Evidence-based implant dentistry: the Otago model

Article type
Authors
Atieh M1
1Sir John Walsh Research Institute, Faculty of Dentistry, University of Otago, New Zealand
Abstract
Background: New treatment interventions in Implant Dentistry are often commercially marketed and clinicians’ decisions are usually based on experience rather than scientific evidence. The Otago model presents a 5 year venture to implement evidence-based implant practice in Otago by conducting a number of systematic reviews and meta-analyses in areas of controversy in Implant Dentistry.

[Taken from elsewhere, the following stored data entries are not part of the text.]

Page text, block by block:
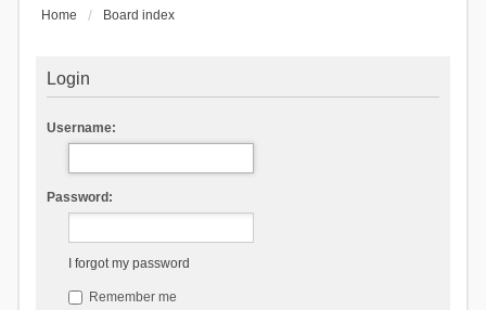
Home Board index
Login
Username:
Password:
I forgot my password
Remember me

Objectives: Four systematic reviews were completed to study the survival of immediately placed and/or loaded single implants in the aesthetic and molar regions, and to explore the advantages of platform-switched implants in preserving peri-implant marginal bone levels.

Methods: A literature and manual search of the main electronic databases including the Cochrane Oral Health Group’s Trials Register was conducted. The systematic reviews were prepared in accordance with the Preferred Reporting Items for Systematic Reviews and Meta-analyses (PRISMA) and Cochrane guidelines. Descriptive and outcome data were extracted using specially designed data extraction forms. Quality assessment of the included studies followed the Cochrane Handbook of Systematic Reviews. MIX software for meta-analysis, RevMan 5.0 software, and R statistical software (version 2.7.1) were used to analyze the data.

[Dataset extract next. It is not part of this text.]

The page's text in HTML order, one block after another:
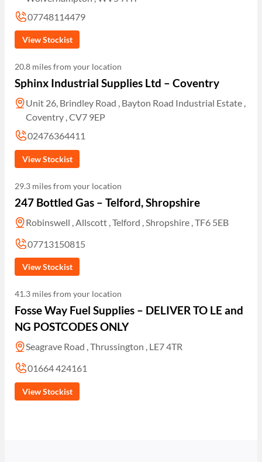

Results: Immediate placement and loading of single implant crowns in the aesthetic zone were associated with a significantly higher risk of implant failure. Although there were no statistically significant differences between immediate and delayed placement or loading in the molar sites, the included studies were not of sufficient quality to draw reliable conclusions. Conversely, peri-implant marginal bone loss around platform-switched implantswas significantly less compared with platform-matched implants.

Conclusions: The systematic reviews and meta-analyses indicated a higher risk with the immediate placement and loading approaches when compared with conventional placement and loading of single implants but showed an aesthetic advantage in the use of platform-switched implant. The need for further long-term, well-conducted, randomized controlled studies was suggested.